* [DIRECTIONS] When you reach the line containing "Science Worksheets" in the entries below, begin reproducing lines exactly, and stop once the line containing "mass increases acceleration" is done.

Data entries:
-----
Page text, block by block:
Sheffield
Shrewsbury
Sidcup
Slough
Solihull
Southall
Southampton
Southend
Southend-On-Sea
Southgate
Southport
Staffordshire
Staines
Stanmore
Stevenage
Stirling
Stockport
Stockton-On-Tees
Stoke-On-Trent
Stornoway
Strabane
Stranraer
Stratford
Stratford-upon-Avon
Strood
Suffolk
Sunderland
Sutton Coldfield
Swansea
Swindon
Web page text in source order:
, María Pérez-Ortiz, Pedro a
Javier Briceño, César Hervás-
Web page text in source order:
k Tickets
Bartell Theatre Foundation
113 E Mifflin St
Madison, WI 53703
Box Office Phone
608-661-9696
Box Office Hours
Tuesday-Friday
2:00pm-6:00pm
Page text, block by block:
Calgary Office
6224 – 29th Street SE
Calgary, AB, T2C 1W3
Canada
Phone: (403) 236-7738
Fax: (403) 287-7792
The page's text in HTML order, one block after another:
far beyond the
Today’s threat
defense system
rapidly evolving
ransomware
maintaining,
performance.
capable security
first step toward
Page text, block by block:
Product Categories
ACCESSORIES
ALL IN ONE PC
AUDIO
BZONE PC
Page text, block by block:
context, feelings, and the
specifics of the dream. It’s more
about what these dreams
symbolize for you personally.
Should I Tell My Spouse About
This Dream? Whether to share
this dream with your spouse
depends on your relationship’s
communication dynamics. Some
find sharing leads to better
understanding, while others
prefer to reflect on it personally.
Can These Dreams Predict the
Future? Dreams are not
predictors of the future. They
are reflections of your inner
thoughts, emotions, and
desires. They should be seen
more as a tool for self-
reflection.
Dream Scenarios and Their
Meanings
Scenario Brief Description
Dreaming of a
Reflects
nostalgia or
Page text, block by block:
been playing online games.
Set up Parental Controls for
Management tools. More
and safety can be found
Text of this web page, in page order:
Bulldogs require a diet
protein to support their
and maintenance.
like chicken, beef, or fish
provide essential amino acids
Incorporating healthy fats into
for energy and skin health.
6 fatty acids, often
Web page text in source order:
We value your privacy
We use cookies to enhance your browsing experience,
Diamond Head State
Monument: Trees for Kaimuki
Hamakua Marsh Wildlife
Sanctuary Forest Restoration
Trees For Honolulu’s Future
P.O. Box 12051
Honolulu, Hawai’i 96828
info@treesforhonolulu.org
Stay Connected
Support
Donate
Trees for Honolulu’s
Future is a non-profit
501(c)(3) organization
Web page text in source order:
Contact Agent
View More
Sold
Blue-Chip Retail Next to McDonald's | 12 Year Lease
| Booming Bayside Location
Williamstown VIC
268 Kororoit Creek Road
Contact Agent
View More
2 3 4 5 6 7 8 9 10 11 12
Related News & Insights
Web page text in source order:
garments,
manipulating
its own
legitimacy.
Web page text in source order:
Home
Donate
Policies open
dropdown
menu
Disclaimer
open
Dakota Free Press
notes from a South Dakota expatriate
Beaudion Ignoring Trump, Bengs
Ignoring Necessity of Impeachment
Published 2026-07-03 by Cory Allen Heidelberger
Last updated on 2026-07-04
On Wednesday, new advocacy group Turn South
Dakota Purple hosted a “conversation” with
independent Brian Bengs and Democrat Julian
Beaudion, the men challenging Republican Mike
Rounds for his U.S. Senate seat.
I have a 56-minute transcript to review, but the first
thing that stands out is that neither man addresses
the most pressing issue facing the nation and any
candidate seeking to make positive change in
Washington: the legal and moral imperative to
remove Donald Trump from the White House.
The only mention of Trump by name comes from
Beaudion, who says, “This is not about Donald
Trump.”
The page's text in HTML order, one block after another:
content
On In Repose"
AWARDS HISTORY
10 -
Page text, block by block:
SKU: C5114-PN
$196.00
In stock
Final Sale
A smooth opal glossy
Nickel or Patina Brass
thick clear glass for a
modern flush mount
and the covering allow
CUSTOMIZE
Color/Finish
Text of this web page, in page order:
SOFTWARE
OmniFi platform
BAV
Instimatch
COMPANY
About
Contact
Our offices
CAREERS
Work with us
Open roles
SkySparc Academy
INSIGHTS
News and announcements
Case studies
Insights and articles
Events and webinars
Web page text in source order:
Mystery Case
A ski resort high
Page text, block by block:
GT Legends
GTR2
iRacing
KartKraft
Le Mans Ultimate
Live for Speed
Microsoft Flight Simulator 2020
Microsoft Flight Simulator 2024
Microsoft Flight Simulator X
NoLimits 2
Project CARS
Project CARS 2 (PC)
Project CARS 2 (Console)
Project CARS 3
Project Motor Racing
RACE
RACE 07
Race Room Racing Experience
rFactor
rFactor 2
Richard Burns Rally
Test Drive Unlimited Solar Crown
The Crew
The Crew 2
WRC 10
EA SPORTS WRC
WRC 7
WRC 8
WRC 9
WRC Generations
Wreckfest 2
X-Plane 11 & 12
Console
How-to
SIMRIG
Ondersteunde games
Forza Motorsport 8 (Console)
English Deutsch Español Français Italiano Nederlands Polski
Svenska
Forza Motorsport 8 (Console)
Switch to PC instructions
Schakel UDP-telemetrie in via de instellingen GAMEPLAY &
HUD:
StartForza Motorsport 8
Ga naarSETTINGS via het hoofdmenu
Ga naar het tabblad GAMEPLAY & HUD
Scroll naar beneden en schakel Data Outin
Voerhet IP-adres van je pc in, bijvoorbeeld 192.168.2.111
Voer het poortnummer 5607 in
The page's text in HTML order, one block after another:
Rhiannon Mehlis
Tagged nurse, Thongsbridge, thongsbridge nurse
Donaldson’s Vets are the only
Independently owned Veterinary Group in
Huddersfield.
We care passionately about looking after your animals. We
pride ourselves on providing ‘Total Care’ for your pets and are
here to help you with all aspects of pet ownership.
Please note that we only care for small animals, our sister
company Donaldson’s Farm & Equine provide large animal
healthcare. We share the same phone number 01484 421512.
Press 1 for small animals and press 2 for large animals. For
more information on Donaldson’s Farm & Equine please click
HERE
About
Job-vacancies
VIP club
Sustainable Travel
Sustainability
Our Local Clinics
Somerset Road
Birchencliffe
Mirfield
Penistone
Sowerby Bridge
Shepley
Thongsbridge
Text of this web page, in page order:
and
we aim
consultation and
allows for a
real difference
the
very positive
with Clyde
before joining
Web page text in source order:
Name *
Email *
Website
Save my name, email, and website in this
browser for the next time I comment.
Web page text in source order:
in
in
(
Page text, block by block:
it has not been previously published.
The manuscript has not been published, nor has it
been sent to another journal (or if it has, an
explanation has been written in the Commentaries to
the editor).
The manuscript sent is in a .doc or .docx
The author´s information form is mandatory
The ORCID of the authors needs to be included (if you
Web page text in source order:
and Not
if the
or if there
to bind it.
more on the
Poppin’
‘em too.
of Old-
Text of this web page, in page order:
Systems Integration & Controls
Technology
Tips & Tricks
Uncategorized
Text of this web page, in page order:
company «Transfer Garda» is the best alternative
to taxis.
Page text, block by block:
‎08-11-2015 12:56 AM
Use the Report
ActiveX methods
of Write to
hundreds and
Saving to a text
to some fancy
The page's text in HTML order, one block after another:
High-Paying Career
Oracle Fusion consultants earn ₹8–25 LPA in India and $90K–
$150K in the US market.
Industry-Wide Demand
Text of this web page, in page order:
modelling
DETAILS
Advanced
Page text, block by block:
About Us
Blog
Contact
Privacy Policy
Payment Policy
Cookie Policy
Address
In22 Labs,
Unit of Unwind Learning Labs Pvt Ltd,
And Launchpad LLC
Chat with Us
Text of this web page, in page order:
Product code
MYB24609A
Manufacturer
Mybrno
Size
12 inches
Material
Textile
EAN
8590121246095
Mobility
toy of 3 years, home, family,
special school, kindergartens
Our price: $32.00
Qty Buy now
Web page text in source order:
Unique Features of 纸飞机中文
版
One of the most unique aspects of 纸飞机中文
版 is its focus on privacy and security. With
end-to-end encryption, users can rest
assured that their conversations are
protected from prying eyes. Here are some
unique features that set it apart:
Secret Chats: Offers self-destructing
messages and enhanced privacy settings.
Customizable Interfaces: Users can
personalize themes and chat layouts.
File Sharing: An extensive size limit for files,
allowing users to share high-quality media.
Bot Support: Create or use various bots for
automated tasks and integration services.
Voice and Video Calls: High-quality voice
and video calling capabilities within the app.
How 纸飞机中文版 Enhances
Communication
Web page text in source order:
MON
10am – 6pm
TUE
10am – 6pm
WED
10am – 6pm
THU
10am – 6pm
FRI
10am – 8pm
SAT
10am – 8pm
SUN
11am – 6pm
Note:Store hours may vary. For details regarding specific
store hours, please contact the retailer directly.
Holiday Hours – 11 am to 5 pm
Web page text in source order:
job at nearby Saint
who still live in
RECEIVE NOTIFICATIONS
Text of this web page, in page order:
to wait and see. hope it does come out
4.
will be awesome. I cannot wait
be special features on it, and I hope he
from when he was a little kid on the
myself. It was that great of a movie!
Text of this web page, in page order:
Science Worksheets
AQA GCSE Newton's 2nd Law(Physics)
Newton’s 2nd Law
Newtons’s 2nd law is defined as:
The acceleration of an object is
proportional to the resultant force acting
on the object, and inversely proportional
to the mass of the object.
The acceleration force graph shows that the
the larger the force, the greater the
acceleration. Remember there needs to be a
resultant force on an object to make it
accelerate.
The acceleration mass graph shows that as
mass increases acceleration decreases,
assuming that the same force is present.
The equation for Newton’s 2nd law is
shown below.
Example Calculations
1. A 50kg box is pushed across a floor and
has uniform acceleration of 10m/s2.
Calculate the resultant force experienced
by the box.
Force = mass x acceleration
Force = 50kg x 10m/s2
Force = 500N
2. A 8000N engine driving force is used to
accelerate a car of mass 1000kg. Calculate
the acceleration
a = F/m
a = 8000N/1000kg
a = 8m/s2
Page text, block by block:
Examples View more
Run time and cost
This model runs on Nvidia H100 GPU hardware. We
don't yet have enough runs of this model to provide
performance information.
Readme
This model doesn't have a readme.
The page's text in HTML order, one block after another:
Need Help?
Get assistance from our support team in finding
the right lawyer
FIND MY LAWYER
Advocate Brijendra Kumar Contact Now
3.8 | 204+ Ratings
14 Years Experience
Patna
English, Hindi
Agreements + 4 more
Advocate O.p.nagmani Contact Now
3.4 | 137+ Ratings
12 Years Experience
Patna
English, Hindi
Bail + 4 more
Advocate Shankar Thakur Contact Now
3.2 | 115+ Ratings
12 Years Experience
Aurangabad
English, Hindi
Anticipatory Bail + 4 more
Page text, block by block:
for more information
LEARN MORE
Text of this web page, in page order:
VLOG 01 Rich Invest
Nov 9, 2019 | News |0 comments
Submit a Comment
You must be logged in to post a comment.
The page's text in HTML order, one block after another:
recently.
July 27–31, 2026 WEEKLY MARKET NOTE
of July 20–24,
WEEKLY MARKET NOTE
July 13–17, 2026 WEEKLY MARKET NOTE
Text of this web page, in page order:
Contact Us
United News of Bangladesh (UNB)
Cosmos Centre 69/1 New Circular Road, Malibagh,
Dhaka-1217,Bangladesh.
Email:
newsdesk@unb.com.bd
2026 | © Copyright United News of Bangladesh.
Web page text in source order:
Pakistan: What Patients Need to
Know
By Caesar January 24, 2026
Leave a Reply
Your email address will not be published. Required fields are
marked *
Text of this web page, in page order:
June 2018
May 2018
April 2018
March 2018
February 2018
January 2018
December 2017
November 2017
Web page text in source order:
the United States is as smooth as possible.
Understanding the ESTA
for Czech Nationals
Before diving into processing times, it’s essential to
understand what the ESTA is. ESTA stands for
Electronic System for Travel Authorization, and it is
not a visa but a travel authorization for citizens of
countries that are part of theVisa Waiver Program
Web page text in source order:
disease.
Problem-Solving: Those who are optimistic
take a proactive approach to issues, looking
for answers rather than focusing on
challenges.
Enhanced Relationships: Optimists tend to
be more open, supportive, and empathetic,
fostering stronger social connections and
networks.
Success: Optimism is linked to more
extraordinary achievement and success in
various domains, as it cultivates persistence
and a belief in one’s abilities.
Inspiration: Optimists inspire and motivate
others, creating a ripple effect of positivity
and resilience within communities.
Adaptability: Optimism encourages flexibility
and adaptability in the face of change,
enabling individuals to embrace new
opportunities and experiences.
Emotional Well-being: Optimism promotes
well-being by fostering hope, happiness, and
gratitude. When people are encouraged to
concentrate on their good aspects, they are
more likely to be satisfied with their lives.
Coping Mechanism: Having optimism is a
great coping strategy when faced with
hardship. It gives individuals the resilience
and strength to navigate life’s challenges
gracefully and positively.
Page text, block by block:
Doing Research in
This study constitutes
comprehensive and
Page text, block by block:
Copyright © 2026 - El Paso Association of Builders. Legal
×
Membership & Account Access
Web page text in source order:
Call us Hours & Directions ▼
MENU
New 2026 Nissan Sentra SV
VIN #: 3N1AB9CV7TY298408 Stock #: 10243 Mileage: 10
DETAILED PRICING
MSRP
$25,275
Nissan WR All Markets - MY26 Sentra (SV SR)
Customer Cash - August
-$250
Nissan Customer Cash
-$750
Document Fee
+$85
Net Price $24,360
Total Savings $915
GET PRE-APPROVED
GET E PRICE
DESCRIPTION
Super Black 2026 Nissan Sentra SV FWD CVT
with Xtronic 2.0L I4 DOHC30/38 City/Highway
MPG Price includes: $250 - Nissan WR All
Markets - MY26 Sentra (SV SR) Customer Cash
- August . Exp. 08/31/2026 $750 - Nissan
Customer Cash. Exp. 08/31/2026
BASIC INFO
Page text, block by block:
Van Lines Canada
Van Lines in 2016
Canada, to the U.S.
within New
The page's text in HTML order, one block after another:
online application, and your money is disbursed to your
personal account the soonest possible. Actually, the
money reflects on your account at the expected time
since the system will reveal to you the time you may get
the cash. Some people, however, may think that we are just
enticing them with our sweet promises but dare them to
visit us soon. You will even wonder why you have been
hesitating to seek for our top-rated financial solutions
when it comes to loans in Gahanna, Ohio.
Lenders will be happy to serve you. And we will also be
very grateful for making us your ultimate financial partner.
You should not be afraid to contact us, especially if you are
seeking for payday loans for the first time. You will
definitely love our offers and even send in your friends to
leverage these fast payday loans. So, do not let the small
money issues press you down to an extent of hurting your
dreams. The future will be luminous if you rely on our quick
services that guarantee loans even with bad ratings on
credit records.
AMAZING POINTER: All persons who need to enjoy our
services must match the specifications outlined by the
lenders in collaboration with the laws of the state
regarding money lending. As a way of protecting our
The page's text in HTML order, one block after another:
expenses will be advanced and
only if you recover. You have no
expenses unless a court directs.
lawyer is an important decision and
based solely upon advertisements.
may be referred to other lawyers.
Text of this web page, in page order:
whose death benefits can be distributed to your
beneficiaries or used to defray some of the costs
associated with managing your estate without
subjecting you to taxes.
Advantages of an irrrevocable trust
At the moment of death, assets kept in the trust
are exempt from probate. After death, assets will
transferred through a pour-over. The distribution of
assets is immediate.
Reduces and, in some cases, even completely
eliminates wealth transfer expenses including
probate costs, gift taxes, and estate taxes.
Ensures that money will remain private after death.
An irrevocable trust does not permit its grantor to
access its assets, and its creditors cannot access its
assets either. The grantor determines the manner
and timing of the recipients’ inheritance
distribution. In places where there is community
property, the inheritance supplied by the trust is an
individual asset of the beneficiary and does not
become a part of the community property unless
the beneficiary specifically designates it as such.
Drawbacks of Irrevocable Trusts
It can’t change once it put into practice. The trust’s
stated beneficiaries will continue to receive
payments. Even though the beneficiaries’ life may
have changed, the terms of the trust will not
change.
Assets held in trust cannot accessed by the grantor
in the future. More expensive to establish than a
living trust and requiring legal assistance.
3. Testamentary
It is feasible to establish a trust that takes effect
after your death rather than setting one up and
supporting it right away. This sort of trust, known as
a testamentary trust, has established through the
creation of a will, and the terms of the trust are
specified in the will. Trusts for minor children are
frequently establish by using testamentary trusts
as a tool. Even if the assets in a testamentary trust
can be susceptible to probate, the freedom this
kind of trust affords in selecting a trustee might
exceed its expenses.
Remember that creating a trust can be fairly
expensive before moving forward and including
-----
* [EXERCISE ANSWER]
Science Worksheets
AQA GCSE Newton's 2nd Law(Physics)
Newton’s 2nd Law
Newtons’s 2nd law is defined as:
The acceleration of an object is
proportional to the resultant force acting
on the object, and inversely proportional
to the mass of the object.
The acceleration force graph shows that the
the larger the force, the greater the
acceleration. Remember there needs to be a
resultant force on an object to make it
accelerate.
The acceleration mass graph shows that as
mass increases acceleration decreases,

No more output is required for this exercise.